少し余裕があるなら、城壁の上を歩きたい。歩く価値があるのは、プレーンライン辺りからレーダー門、ガルゲン門を抜けてシュランネ広場まで。あるいはそのすぐ西にあるクリンゲン門まで。この間の一部だけでもいい。
観光客で賑わう中心地に比べて、城壁から眺める旧市街はとても静か。これは街づくりの条例に関係している。
中世の街を再興させる際、街並みを再現するだけでなく、人が住める環境というものを考慮した。そのため、土産屋やテラス席を設けたカフェやレストランは、一部のメインストリートでしか営業できないようになっている。観光客がうるさすぎて、住民の住み心地に影響しないようにするためだ。

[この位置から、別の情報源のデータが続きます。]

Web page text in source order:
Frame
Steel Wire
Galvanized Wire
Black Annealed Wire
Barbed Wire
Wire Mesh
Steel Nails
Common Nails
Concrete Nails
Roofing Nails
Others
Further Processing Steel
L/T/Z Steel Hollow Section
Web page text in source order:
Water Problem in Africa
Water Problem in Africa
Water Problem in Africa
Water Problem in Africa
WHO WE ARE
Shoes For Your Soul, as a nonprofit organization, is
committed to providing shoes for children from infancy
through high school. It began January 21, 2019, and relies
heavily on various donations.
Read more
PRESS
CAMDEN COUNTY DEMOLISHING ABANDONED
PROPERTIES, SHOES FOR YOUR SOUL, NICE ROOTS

だから、城壁から眺めるローテンブルクは、東京で言うと郊外の住宅地のようになっている。
時々、こんな素敵な庭を持っているお宅もあり、素敵だ。
マルクト広場近くのレストランでディナーを終えた。お客さんたちは、涼しくなった旧市街をゆっくり歩きながらホテルにお帰りになった。夜の街の散策にお誘いしたが、昼間の暑さでお疲れのためか、四組のご夫婦はどなたもいらっしゃらない。
仕方ないから、一人で歩き始めた。というか、この時に限っては自分が歩きたいからお客さんに声をかけた。どなたもいらっしゃらないのいのは、計算通りであった。みなさん、昼間に一生懸命動かれていたしね。

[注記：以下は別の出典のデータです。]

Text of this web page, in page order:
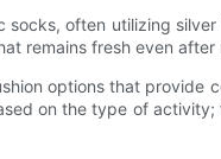
often utilizing
remains fresh even after
options that
on the type of

でも、まだ夜の八時半過ぎ。八月の半ばのドイツの西の空はまだ赤い。
後方のマルクト広場を振り返る。この時間ならではに濃紺の空の中に中世の街並みが映えていた。これを楽しまずに帰るのはもったいない。
市庁舎も趣が出てくる。かつて神聖ローマ皇帝から権利を買い、帝国自由都市として認められた時に建てられた市庁舎は、この街の自治の象徴。
この時期は、夜遅くまで仕掛け時計で「ヌッシュ市長の一気飲み」を楽しむことができる。
夜の灯りで街の雰囲気が変わる
正面に見える大きな建物は聖ヤコブ教会。
面白いことに、教会の下の部分の吹き抜けが公道になっている。狭い街で大きな建築物を作る時、このような構造になったらしい。この前紹介した「聖血の祭壇」は、この吹き抜けの上にある。
教会をこの角度から見る機会は、一般のツアーではあまりない。吹き抜けを反対側に抜けると、マルクト広場がすぐだ。ちなみに撮影場所のすぐ背後には、ルーブルという、街で唯一の日本食レストランがある。
そのマルクト広場に戻ってきた時、あるカフェバーのドアが開いた。黒い衣装に身を包んだ彼は、店の壁に寄りかかって、グラスに入ったワインを口に運んだ。思わず声をかけた。
「夜警団の方ですよね?」
中世から近世にかけて実在したローテンブルクの夜警団。この制服に身を包んで、六つに分けられた街を、夜間に交替で回っていた。かつて、この街の治安を守っていた彼らは、現在は夜の街の観光案内をしている。八時からは英語、九時半からはドイツ語でのツアーだそうだ。
一度だけ夜警団のツアーに参加したことがある。ツアーの夕食後、マルクト広場に出向き、料金を払って参加した。日本のツアーでは、ローテンブルクではガイドがつかない。経験不足だった自分のスキルを上げるための試みだった。真面目だったなあ。あの時のガイドは、今でも役に立っている。
当時は、彼の呼びかけにこたえ、その場でお金を払えば参加させてもらえた。たぶん5ユーロくらいだったかな。今のシステムは知らない。
「また参加してください。よかったら、あなたもやりませんか?」
「ぜひ。」
と軽い冗談を交えた立ち話を終えて、広場を後にした。暗くなってきた。そろそろホテルに帰ろう。
こういう時の記憶って、とても大切で、次の添乗に生きることがある。一回夜に歩いただけの道を、「僕のお気に入りの散歩道」として案内することがあるのは内緒。
こんな美しい夜のローテンブルクを全く見ずに終わってしまうのは、もったいないと思う。